【イントロダクション】
「ダウンタウン」の松本人志、第1回監督作品。
松本扮する孤独なヒーロー“大日本人”の日々をドキュメンタリータッチで描く。松本人志は、監督の他に、企画・主演、盟友である放送作家・高須光聖との共同脚本も務めた。
【ストーリー】
大佐藤 大(松本人志)は、6代目“大日本人”として、日本を襲う“獣〈じゅう〉”の脅威から日本を守っていた。妻とは離婚しており、娘とは半年に一度会えるかという頻度。そんな彼の姿を追うべく、密着ディレクターが記録していた。
大日本人とは、大昔から雷の力を借りて巨大化し、獣を撃退する使命を負った一族。かつては人気者として様々な商品とタイアップ、ゴールデンタイムにその活躍を放送する番組が放送される程の人気を博していた。しかし、獣の数がめっきり減った現在では、街の人々から忌み嫌われ、自宅の塀に落書きをされ、石を投げ込まれる始末。番組は深夜の数分枠に追いやられ、マネージャーはスポンサー企業の獲得に悪戦苦闘していた。

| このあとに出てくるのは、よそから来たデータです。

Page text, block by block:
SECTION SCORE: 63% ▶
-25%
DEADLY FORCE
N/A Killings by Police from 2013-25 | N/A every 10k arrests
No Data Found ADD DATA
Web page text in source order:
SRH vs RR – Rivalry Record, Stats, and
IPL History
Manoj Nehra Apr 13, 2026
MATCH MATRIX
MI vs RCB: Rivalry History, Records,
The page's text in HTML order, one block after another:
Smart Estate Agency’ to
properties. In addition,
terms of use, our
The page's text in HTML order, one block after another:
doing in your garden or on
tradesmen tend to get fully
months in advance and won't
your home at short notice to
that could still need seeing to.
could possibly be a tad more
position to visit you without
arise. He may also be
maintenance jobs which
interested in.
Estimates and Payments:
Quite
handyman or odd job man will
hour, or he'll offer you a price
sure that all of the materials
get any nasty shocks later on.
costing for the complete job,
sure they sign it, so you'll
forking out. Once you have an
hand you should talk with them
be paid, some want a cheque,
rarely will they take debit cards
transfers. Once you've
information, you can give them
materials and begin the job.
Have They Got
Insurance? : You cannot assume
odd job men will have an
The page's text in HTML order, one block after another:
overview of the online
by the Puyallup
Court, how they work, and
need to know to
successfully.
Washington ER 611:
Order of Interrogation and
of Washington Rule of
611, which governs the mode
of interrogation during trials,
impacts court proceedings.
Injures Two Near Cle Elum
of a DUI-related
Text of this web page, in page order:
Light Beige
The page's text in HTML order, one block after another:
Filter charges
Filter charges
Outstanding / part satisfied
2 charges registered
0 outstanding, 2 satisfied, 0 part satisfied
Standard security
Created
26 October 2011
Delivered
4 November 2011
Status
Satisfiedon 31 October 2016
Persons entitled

ある日、町に獣が出現し、いよいよ大佐藤こと大日本人の出番となる。かつては雷の力を借りて巨大化していたが、現在では日本に数ヶ所ある特別な施設で電気によって巨大化する。大佐藤は施設で特別な儀式を行なって巨大化し、獣退治に向かった。
【感想】
私は、ダウンタウンの『ごっつええ感じ』や『ガキの使いやあらへんで!』のファンであり、松本人志さんの著書『遺書』も読了済み。松本ワールドとも言うべき『ごっつええ』のコントでのシュールな世界観や、『ガキの使い』のフリートークでのトーク力、それらの番組で発揮されていた企画力は、かつて“天才”と呼ばれたのも納得の面白さだ。

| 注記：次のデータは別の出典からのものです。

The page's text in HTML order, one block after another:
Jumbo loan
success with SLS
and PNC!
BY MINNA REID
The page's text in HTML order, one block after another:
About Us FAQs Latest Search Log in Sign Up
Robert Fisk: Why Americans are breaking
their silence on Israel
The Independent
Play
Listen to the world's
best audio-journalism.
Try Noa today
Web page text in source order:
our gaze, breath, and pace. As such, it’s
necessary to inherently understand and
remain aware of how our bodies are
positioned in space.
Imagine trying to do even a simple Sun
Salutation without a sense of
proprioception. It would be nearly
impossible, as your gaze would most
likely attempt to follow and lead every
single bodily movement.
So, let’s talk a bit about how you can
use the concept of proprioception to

しかし、そんな松本人志さんのキャリアにおいて、大きな分岐点となったのが本作による映画監督への進出だ。そして、時期的には監督第2作『しんぼる』(2009)以降、彼はそれまで蔑視していたはずの筋肉タレントへの道を歩むかの如く筋トレに魅了され、やがて黒髪を金髪に染め上げ、現在のスタイルになった。一説では、映画の興行的不振や世間からの否定的なコメントから自らを守る為の「自分を大きく見せよう」という行動だったのではないかとも言われている。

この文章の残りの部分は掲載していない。